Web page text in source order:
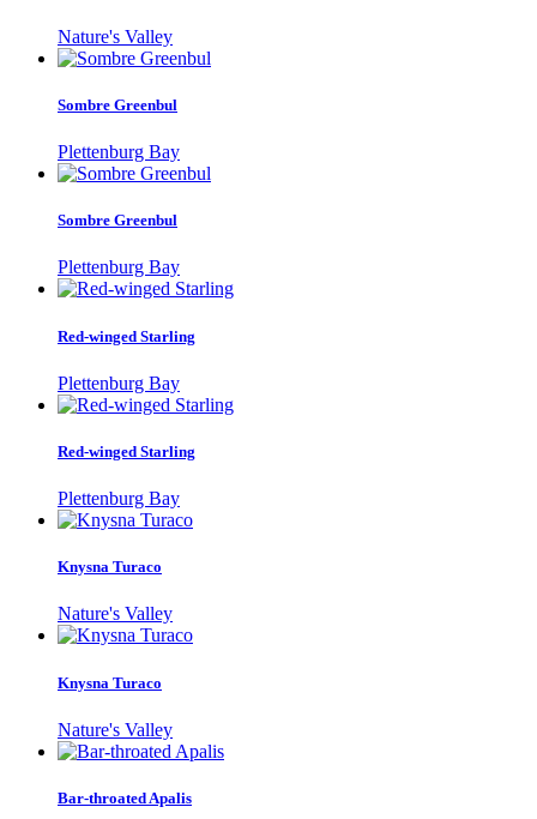
Nature's Valley
Sombre Greenbul
Plettenburg Bay
Sombre Greenbul
Plettenburg Bay
Red-winged Starling
Plettenburg Bay
Red-winged Starling
Plettenburg Bay
Knysna Turaco
Nature's Valley
Knysna Turaco
Nature's Valley
Bar-throated Apalis

========================================================================

Output the entries exactly and keep every picture out of them.

Web page text in source order:
Nature's Valley
Sombre Greenbul
Plettenburg Bay
Sombre Greenbul
Plettenburg Bay
Red-winged Starling
Plettenburg Bay
Red-winged Starling
Plettenburg Bay
Knysna Turaco
Nature's Valley
Knysna Turaco
Nature's Valley
Bar-throated Apalis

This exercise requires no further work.